[Stored items from a collection]
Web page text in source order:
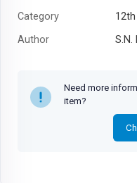
Category
12th
Author
S.N.
Need more
item?
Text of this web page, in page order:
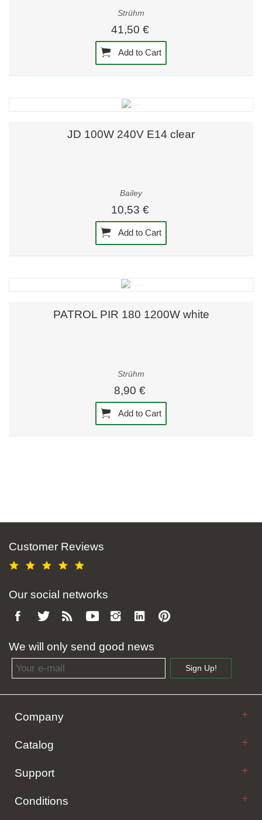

**Work instruction**
Every entry should come back exactly as written, only without images.

**Expected output**
Web page text in source order:
Category
12th
Author
S.N.
Need more
item?
Text of this web page, in page order:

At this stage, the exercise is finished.